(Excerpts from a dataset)
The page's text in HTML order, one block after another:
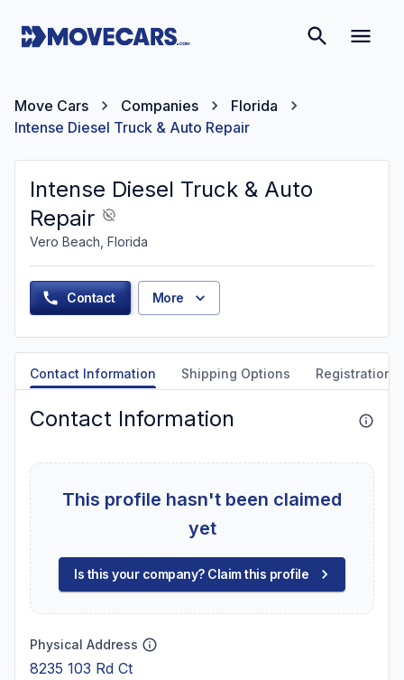
Move Cars Companies
Florida
Intense Diesel Truck & Auto Repair
Intense Diesel Truck & Auto
Repair
Vero Beach, Florida
Contact More
Contact Information Shipping Options Registration
Contact Information
This profile hasn't been claimed
yet
Is this your company? Claim this profile
Physical Address
8235 103 Rd Ct

• [Work item] Repeat the records above exactly, omitting every picture.

• [Written solution]
The page's text in HTML order, one block after another:
Move Cars Companies
Florida
Intense Diesel Truck & Auto Repair
Intense Diesel Truck & Auto
Repair
Vero Beach, Florida
Contact More
Contact Information Shipping Options Registration
Contact Information
This profile hasn't been claimed
yet
Is this your company? Claim this profile
Physical Address
8235 103 Rd Ct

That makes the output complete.